Doctors are logically beginning to refuse more and more Medicare patients. Weren’t these same politicians talking about how Medicare was going broke just a few years ago?

He talks of excessive insurance costs. Maybe if Congress only addressed the problems at hand, this could be solved. What about allowing insurance companies to insure in all 50 states? What about tort reform? It wouldn’t take 2000 pages of convoluted law to accomplish these goals.

How many more bureaucracies will be established? He talks of federal deficit reductions. Has there been much federal history to make him feel comfortable with that assumption?

He discusses how AARP is working hard to pass this legislation. Actually they are waffling on this and are losing an enormous amount of membership. The news talks about people losing their homes because of medical bills. Really? There are so many programs out there to help people with their medical. No country in the world shows the compassion this country does for it’s unfortunate. By the way, how many of the reported 31 million people uninsured just simple refuse to purchase insurance because they want the premium money for other uses? Is the government going to demand they purchase insurance?

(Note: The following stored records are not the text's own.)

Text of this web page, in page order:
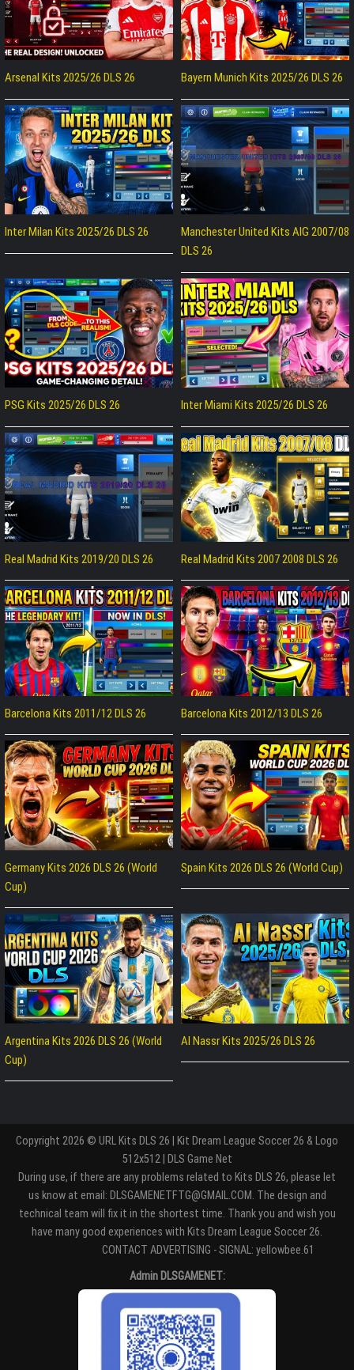
Arsenal Kits 2025/26 DLS 26 Bayern Munich Kits 2025/26 DLS 26
Inter Milan Kits 2025/26 DLS 26
Manchester United Kits AIG 2007/08
DLS 26
PSG Kits 2025/26 DLS 26 Inter Miami Kits 2025/26 DLS 26
Real Madrid Kits 2019/20 DLS 26 Real Madrid Kits 2007 2008 DLS 26
Barcelona Kits 2011/12 DLS 26 Barcelona Kits 2012/13 DLS 26
Germany Kits 2026 DLS 26 (World
Cup)
Spain Kits 2026 DLS 26 (World Cup)
Argentina Kits 2026 DLS 26 (World
Cup)
Al Nassr Kits 2025/26 DLS 26
Copyright 2026 © URL Kits DLS 26 | Kit Dream League Soccer 26 & Logo
512x512 | DLS Game Net
During use, if there are any problems related to Kits DLS 26, please let
us know at email: DLSGAMENETFTG@GMAIL.COM. The design and
technical team will fix it in the shortest time. Thank you and wish you
have many good experiences with Kits Dream League Soccer 26.
CONTACT ADVERTISING - SIGNAL: yellowbee.61
Admin DLSGAMENET:

I don’t purport to know all the answers, but we all need to listen to both side of the issue and then look at the far-reaching effects of any legislation. The more the government gets involved, the more complex our lives get and the less freedom we have for even our most simple daily decisions.

I invite all those who believe Congress can pass any health care legislation that will benefit our citizens, to review what they really want. The more we are taken care of, the less we, and our country, prosper. Oh, by the way, the extreme cost for some prescriptions is because millions upon millions was invested to invent the product. You have the right to pretend the product was never invented and just don’t purchase it.